CPF : le gouvernement fait une nouvelle fois payer aux salariés « la fin de l’abondance »

Publié le 13 déc. 2022
Temps de lecture : 3 min.
Samedi dernier, le gouvernement a déposé un amendement scandaleux, réduisant l’accès des salariés au droit qu’est le compte personnel de formation (CPF). En instaurant un reste à charge pour les salariés faisant une demande de financement d’une formation dans le cadre de ce dispositif, le gouvernement attaque un droit opposable et attaché à la personne. Le gouvernement justifie cette disposition prise en catimini par la nécessité de faire des économies budgétaires… sur le dos des salariés !

L’écosystème de la formation connaît certes une importante crise financière structurelle. France Compétences, organisme de gouvernance de la formation professionnelle, cumulera un déficit abyssal de plus de 9 milliards d’euros fin 2022 (et cela malgré 6,75 milliards de dotations exceptionnelles de l’État ces deux dernières années). Sans ces dotations exceptionnelles, le déficit structurel de l’institution serait aujourd’hui de plus de 16 milliards d’euros. Et, pour l’année 2022, France Compétences aurait payé environs 56 millions de frais d’emprunts bancaires.

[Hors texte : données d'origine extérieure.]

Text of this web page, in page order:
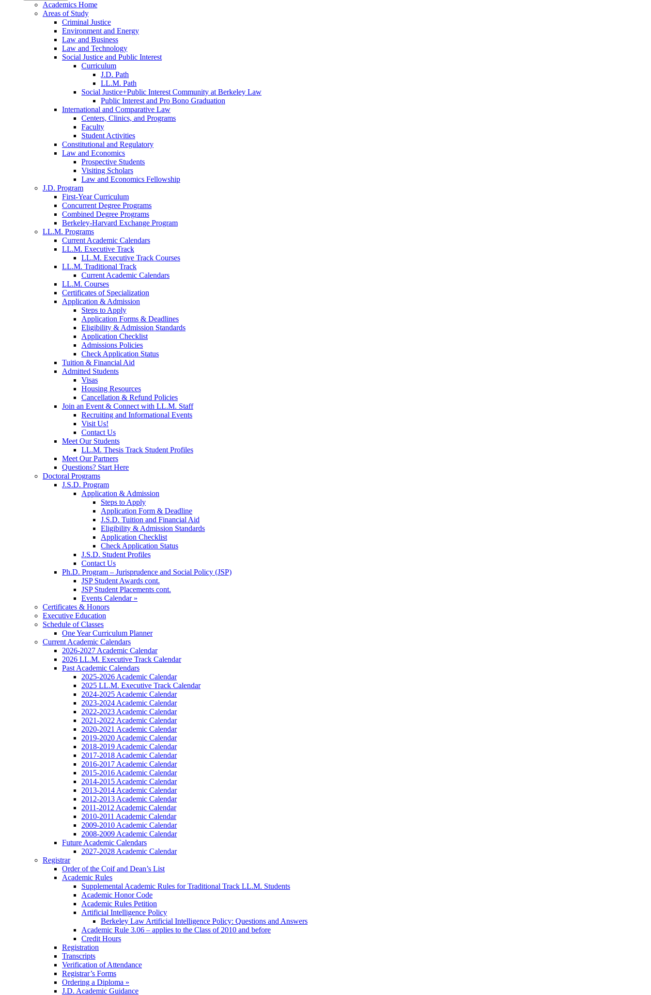
Academics Home
Areas of Study
Criminal Justice
Environment and Energy
Law and Business
Law and Technology
Social Justice and Public Interest
Curriculum
J.D. Path
LL.M. Path
Social Justice+Public Interest Community at Berkeley Law
Public Interest and Pro Bono Graduation
International and Comparative Law
Centers, Clinics, and Programs
Faculty
Student Activities
Constitutional and Regulatory
Law and Economics
Prospective Students
Visiting Scholars
Law and Economics Fellowship
J.D. Program
First-Year Curriculum
Concurrent Degree Programs
Combined Degree Programs
Berkeley-Harvard Exchange Program
LL.M. Programs
Current Academic Calendars
LL.M. Executive Track
LL.M. Executive Track Courses
LL.M. Traditional Track
Current Academic Calendars
LL.M. Courses
Certificates of Specialization
Application & Admission
Steps to Apply
Application Forms & Deadlines
Eligibility & Admission Standards
Application Checklist
Admissions Policies
Check Application Status
Tuition & Financial Aid
Admitted Students
Visas
Housing Resources
Cancellation & Refund Policies
Join an Event & Connect with LL.M. Staff
Recruiting and Informational Events
Visit Us!
Contact Us
Meet Our Students
LL.M. Thesis Track Student Profiles
Meet Our Partners
Questions? Start Here
Doctoral Programs
J.S.D. Program
Application & Admission
Steps to Apply
Application Form & Deadline
J.S.D. Tuition and Financial Aid
Eligibility & Admission Standards
Application Checklist
Check Application Status
J.S.D. Student Profiles
Contact Us
Ph.D. Program – Jurisprudence and Social Policy (JSP)
JSP Student Awards cont.
JSP Student Placements cont.
Events Calendar »
Certificates & Honors
Executive Education
Schedule of Classes
One Year Curriculum Planner
Current Academic Calendars
2026-2027 Academic Calendar
2026 LL.M. Executive Track Calendar
Past Academic Calendars
2025-2026 Academic Calendar
2025 LL.M. Executive Track Calendar
2024-2025 Academic Calendar
2023-2024 Academic Calendar
2022-2023 Academic Calendar
2021-2022 Academic Calendar
2020-2021 Academic Calendar
2019-2020 Academic Calendar
2018-2019 Academic Calendar
2017-2018 Academic Calendar
2016-2017 Academic Calendar
2015-2016 Academic Calendar
2014-2015 Academic Calendar
2013-2014 Academic Calendar
2012-2013 Academic Calendar
2011-2012 Academic Calendar
2010-2011 Academic Calendar
2009-2010 Academic Calendar
2008-2009 Academic Calendar
Future Academic Calendars
2027-2028 Academic Calendar
Registrar
Order of the Coif and Dean’s List
Academic Rules
Supplemental Academic Rules for Traditional Track LL.M. Students
Academic Honor Code
Academic Rules Petition
Artificial Intelligence Policy
Berkeley Law Artificial Intelligence Policy: Questions and Answers
Academic Rule 3.06 – applies to the Class of 2010 and before
Credit Hours
Registration
Transcripts
Verification of Attendance
Registrar’s Forms
Ordering a Diploma »
J.D. Academic Guidance

Depuis 2014, le manque à gagner dû à la baisse des contributions des entreprises est criant.
Une mission des inspections des affaires sociales et des finances a, par ailleurs, fait apparaître en 2020 que la réforme de 2018 n’était pas financée. Cela s’est depuis accentué, alors que le gouvernement a mis en place des aides sans conditionnalité aux entreprises, rendant gratuite l’embauche d’un apprenti et ayant produit une appétence massive pour le recrutement de jeunes sous ce dispositif. Sur les 14 milliards d’euros de budget de France Compétences, le financement de l’apprentissage représentait près de 10,5 milliards en 2022. Chiffre auquel il faut ajouter 4 milliards d’euros d’aides aux entreprises, financées hors budget de France compétences. Plutôt que d’imposer des critères sociaux pour les aides à l’apprentissage, le gouvernement préfère raboter les droits des salariés, alors que le CPF ne représente que 2,7 milliards d’euros dans le budget de France Compétences.

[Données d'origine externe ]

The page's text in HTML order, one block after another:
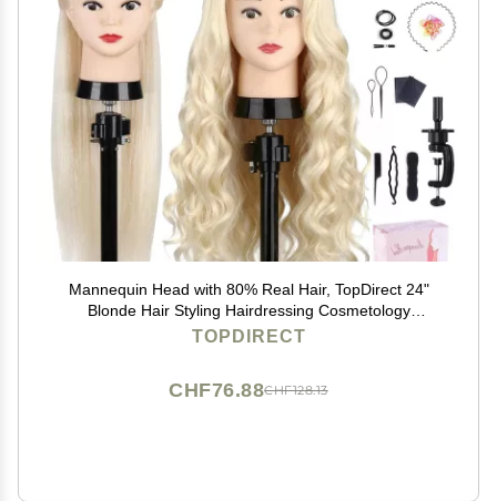
Mannequin Head with 80% Real Hair, TopDirect 24"
Blonde Hair Styling Hairdressing Cosmetology
Mannequin Manikin Training Practice Head with Clamp
TOPDIRECT
CHF128.13
CHF76.88
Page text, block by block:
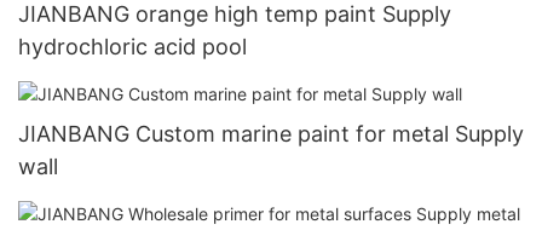
JIANBANG orange high temp paint Supply
hydrochloric acid pool
JIANBANG Custom marine paint for metal Supply
wall

Cette mesure ne s’appliquera pas, heureusement, aux salariés privés d’emploi. Mais, le dispositif est géré via une application qui ne permet pas d’exclure de l’obligation de reste à charge les salariés les plus précaires : temps partiels, bas salaires, bas niveaux de qualification… Un salarié gagnant plus de 4000 euros aura le même reste à charge qu’un autre à temps partiel payé au Smic ! La décision du gouvernement en est d’autant plus scandaleuse.
Celui-ci serait bien inspiré de mieux encadrer le dispositif afin de garantir qu’il reste bien à la main du salarié et non pas du patronat, comme il tend à le devenir, au nom du sacro-saint adéquationnisme emploi-formation.
Les pressions se multiplient, en effet, dans les entreprises pour que les salariés utilisent leur CPF pour des formations obligatoires relevant de la responsabilité des employeurs. Des mesures immédiates doivent être prises pour l’interdire.
Cet amendement gouvernemental, entériné par un nouveau 49.3, est bien une disposition qui va davantage peser sur les salariés les plus précaires. Elle doit être retirée immédiatement.
Il est temps qu’une réforme de progrès social soit rapidement mise en place, permettant la montée en qualification du salariat, pour répondre aux enjeux sociaux et environnementaux, sortant la formation professionnelle et l’apprentissage de la marchandisation et reposant sur une augmentation importante des contributions des entreprises.